Transform¶
CONFIG.transform declares what happens between reading inputs and writing outputs.
Structure¶
CONFIG:
transform:
type: noop # required — transform type name
params: {} # optional — passed to the transform plugin
Built-in transform types¶
noop — pass-through¶
The default transform. Passes all inputs straight to outputs with no modification. Useful for pure connector moves (e.g. Hive → Delta).
task — Python Task class¶
Loads transformations.py from the task directory and calls the Task subclass.
transformations.py:
from ubunye.core.interfaces import Task
class MyTask(Task):
def transform(self, sources: dict) -> dict:
df = sources["input_name"]
cleaned = df.filter("value IS NOT NULL").dropDuplicates(["id"])

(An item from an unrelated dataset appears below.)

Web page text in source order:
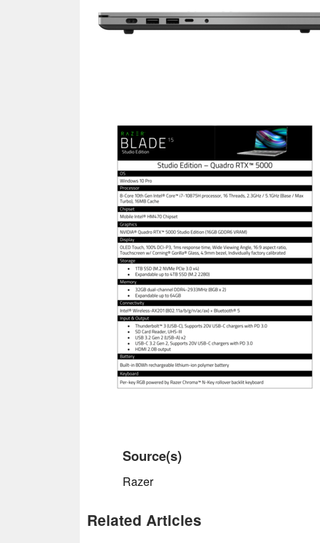
Source(s)
Razer
Related Articles

return {"output_name": cleaned}
The logical names in sources and the returned dict must match the keys declared
under CONFIG.inputs and CONFIG.outputs.
model — ML model train/predict¶
Runs a UbunyeModel subclass for training or inference.

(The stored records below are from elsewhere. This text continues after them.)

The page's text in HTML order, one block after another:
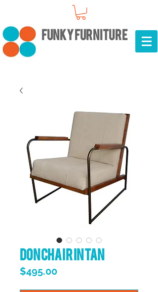
FUNKY FURNITURE
Don Chair in Tan
$495.00Price
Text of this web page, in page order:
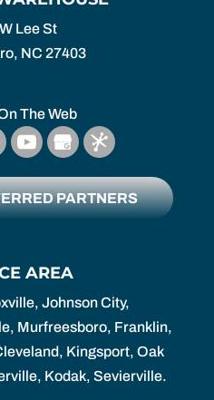
Lee St
NC 27403
The Web
PARTNERS
AREA
Johnson City,
Murfreesboro, Franklin,
Kingsport, Oak
Kodak, Sevierville.
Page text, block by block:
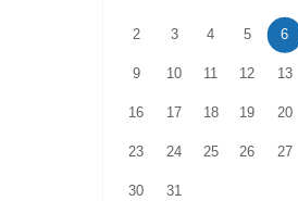
2 3 4 5 6
9 10 11 12 13
16 17 18 19 20
23 24 25 26 27
30 31
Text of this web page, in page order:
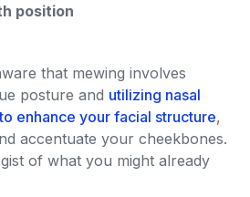
position
that mewing involves
posture and utilizing nasal
enhance your facial structure,
accentuate your cheekbones.
of what you might already
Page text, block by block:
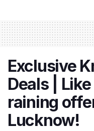
Exclusive
Deals | Like
raining
Lucknow!
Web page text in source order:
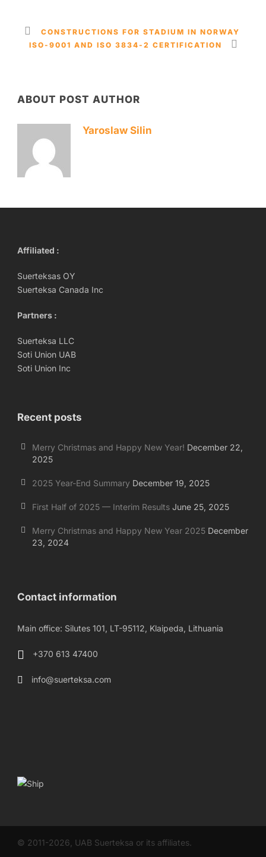
CONSTRUCTIONS FOR STADIUM IN NORWAY
ISO-9001 AND ISO 3834-2 CERTIFICATION
ABOUT POST AUTHOR
Yaroslaw Silin
Affiliated :
Suerteksas OY
Suerteksa Canada Inc
Partners :
Suerteksa LLC
Soti Union UAB
Soti Union Inc
Recent posts
Merry Christmas and Happy New Year! December 22,
2025
2025 Year-End Summary December 19, 2025
First Half of 2025 — Interim Results June 25, 2025
Merry Christmas and Happy New Year 2025 December
23, 2024
Contact information
Main office: Silutes 101, LT-95112, Klaipeda, Lithuania
+370 613 47400
info@suerteksa.com
© 2011-2026, UAB Suerteksa or its affiliates.

See Model Contract and Model Registry.
transform:
type: model
params:
action: train # train | predict
model_class: "model.FraudRiskModel" # module.ClassName (model.py in task dir)
registry:
store: ".ubunye/model_store"
use_case: fraud_detection
auto_version: true
promote_to: staging
promotion_gates:
min_auc: 0.85
min_f1: 0.80
ModelTransformParams fields¶
| Field | Type | Default | Description |
|---|---|---|---|
action |
train | predict |
required | Whether to train or score |
model_class |
string | required | module.ClassName of the UbunyeModel subclass |
model_dir |
string | null |
Directory containing the model file; defaults to task dir |
model_path |
string | null |
Path to saved artifact (used for predict without registry) |
input_name |
string | null |
Key in inputs dict to use as training/scoring data |
registry |
RegistryConfig | null |
Model registry settings |
RegistryConfig fields¶
| Field | Type | Default | Description |
|---|---|---|---|
store |
string | required | Filesystem path for the model store |
use_case |
string | "default" |
Logical grouping for the model |
version |
string | null |
Explicit version; auto-generated if null |
auto_version |
bool | true |
Bump patch version automatically |
promote_to |
development | staging | production |
null |
Promote after registration |
use_stage |
development | staging | production |
"production" |
Stage to load from (predict only) |
promotion_gates |
dict | null |
Metric thresholds that must pass before promotion |
Custom transforms¶
Any class registered under the ubunye.transforms entry point can be used as a type.
See Writing a Plugin.
Transform params and extra fields¶
TransformConfig.params is a Dict[str, Any], so you can pass arbitrary keys:
transform:
type: my_custom_transform
params:
window_days: 30
feature_cols: [f1, f2, f3]
threshold: 0.5
These are passed directly to your plugin's apply(inputs, cfg, backend) call as cfg.